● **Description of the task**
From the entries that follow, copy exactly the lines beginning at the line holding "LEASE THIS 2026" and continuing through the line holding "VIEW OFFER +".

● **Study material**
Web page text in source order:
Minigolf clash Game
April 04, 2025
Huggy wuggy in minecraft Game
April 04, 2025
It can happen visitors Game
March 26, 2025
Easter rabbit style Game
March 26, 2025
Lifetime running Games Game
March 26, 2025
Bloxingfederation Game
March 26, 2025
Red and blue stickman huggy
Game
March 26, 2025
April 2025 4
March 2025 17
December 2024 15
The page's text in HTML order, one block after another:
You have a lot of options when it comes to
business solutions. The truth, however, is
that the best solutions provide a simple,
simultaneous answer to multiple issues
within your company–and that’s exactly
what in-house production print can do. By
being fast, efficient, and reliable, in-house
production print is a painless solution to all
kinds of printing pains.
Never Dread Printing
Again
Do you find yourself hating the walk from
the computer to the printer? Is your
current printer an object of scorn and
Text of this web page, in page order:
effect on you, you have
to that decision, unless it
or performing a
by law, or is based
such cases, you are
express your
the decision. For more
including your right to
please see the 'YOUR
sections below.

==

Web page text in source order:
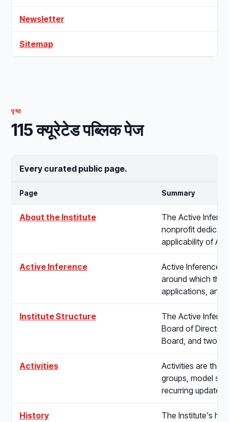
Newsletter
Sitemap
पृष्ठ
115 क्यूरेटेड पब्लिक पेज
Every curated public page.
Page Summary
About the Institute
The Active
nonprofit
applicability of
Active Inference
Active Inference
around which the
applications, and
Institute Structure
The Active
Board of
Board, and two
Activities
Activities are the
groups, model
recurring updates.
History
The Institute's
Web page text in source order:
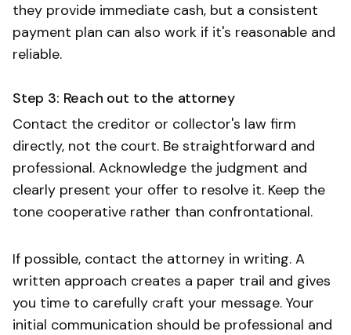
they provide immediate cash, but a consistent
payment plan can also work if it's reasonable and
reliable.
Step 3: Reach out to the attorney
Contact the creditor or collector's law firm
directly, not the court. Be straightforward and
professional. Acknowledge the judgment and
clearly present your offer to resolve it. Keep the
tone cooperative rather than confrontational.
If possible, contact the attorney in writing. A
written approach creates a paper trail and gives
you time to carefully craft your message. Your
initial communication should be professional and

...

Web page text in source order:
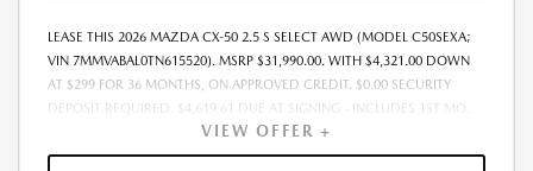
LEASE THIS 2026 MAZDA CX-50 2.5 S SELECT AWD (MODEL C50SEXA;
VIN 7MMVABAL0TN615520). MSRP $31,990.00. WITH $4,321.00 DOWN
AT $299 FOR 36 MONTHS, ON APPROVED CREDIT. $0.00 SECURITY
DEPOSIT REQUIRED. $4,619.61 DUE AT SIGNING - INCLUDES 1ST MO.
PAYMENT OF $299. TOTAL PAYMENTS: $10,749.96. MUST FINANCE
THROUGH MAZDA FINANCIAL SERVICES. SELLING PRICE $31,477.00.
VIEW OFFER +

● **Result**
LEASE THIS 2026 MAZDA CX-50 2.5 S SELECT AWD (MODEL C50SEXA;
VIN 7MMVABAL0TN615520). MSRP $31,990.00. WITH $4,321.00 DOWN
AT $299 FOR 36 MONTHS, ON APPROVED CREDIT. $0.00 SECURITY
DEPOSIT REQUIRED. $4,619.61 DUE AT SIGNING - INCLUDES 1ST MO.
PAYMENT OF $299. TOTAL PAYMENTS: $10,749.96. MUST FINANCE
THROUGH MAZDA FINANCIAL SERVICES. SELLING PRICE $31,477.00.
VIEW OFFER +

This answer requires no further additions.